═══ Supplied data ═══
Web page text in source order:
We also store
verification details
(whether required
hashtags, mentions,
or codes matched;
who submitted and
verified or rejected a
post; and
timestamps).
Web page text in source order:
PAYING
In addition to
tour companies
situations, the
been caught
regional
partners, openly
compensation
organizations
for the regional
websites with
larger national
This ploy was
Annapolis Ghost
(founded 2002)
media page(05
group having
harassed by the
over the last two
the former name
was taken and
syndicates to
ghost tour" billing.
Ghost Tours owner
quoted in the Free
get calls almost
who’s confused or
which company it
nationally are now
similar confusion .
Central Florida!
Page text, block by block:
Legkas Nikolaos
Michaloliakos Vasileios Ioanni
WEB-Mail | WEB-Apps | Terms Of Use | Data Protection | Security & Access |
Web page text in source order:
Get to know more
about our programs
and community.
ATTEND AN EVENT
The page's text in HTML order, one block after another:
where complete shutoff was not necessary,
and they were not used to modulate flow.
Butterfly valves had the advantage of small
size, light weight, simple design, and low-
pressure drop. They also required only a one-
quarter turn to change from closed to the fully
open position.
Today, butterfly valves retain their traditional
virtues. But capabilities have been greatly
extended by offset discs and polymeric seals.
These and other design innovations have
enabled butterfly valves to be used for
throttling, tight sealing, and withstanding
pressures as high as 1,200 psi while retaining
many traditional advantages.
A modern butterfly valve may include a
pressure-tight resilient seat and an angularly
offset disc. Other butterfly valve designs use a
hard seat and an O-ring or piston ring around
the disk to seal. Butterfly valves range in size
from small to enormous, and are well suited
═══
▶ [Directions]: Given the records above, return exactly the lines starting at the line containing "(whether required" and ending at the line containing "organizations", including both.

▶ [Exercise response]:
(whether required
hashtags, mentions,
or codes matched;
who submitted and
verified or rejected a
post; and
timestamps).
Web page text in source order:
PAYING
In addition to
tour companies
situations, the
been caught
regional
partners, openly
compensation
organizations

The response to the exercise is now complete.